Hey guys, I have a cheap smoker that only gets to about 180-190 degrees. It seems to be designed this way as the manuals recipes all talk about finishing most meat in the oven or BBQ. 

It's a 'True North Electric Smoker' btw, and seems to be discontinued now. 

Anyways, are these types of smokers called something specific? I want to find recipes that I can actually do inside of it but 95% of the recipes I've found say 'set your smoker to 225-250', which I can't do. 

Thanks!
Dave


----------



## rexster314 (Jul 3, 2017)

Cheap smoker=poor performance. However, there are some things that might work, such as ribs, sausage, boneless chicken, but they'll take a pretty long while to get up to temps. May result in dried out meat


----------



## swoopds (Jul 3, 2017)

Any ideas how to search for recipes for this type of smoker? Or just search for fish/cheese/jerky/etc?
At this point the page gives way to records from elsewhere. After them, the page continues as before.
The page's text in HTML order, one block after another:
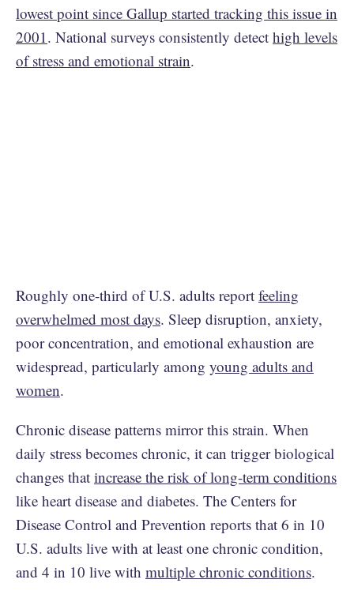
lowest point since Gallup started tracking this issue in
2001. National surveys consistently detect high levels
of stress and emotional strain.
Roughly one-third of U.S. adults report feeling
overwhelmed most days. Sleep disruption, anxiety,
poor concentration, and emotional exhaustion are
widespread, particularly among young adults and
women.
Chronic disease patterns mirror this strain. When
daily stress becomes chronic, it can trigger biological
changes that increase the risk of long-term conditions
like heart disease and diabetes. The Centers for
Disease Control and Prevention reports that 6 in 10
U.S. adults live with at least one chronic condition,
and 4 in 10 live with multiple chronic conditions.

What are the results of just transferring to oven after three hours of smoking?


----------



## lamar (Jul 3, 2017)

Do you have any options about taking it back?  Apparently,  it may be defective.  Also,  are you going by the built in thermometer?  They are notorious for being wrong.
Good luck
Lamar


----------



## uzikaduzi (Jul 8, 2017)

Lamar said:


> Do you have any options about taking it back? Apparently, it may be defective. Also, are you going by the built in thermometer? They are notorious for being wrong.
> Good luck
> Lamar


while Lamar's advice is pretty good in general... your smoker isn't a "cheap smoker" by the normal definition like a charbroiler offset or something. your smoker is actually a decent smoker for what it's designed for. it's like a big chief and it's just not designed to smoke things like brisket, pork butt, or ribs... it's made for things that are warm smoked like fish, sausage, and jerky... its honestly borderline dangerous to try and smoke bigger things like brisket or pork butt because you'll be in the danger zone for too long (40-140 for longer than 4 hours)   

if you want something to hot smoke, you have to get something else. there are tons of inexpensive options... if it's just me, my wife, and 2 kids, i use the snake method on my webber kettle and get pretty good results. (its too much effort and wood to use my offset for a small amount of food) stepping up from there but still keeping things less labor intensive, you could get a webber smokey mountain (frequently abbreviated WSM here), an electric masterbuilt (search around though because there were some models with pretty universal poor reviews), or maybe a pellet grill like a rectec... those options have you in the $100-$500 category.  if you want a stick burner, they are labor intensive and you really need to start at $400+ for the bare minimum to get something that you don't have to tend literally constantly and won't rot apart in one season... i've heard that oklahoma joe makes some inexpensive offsets that work ok... i have only ever seen the extremely thin walmart ones and i would never get one of those... Old Country (i have only seen them at academy) are made out of nice thick steel and work fine, but they don't have anything fancy like reverse flow.


----------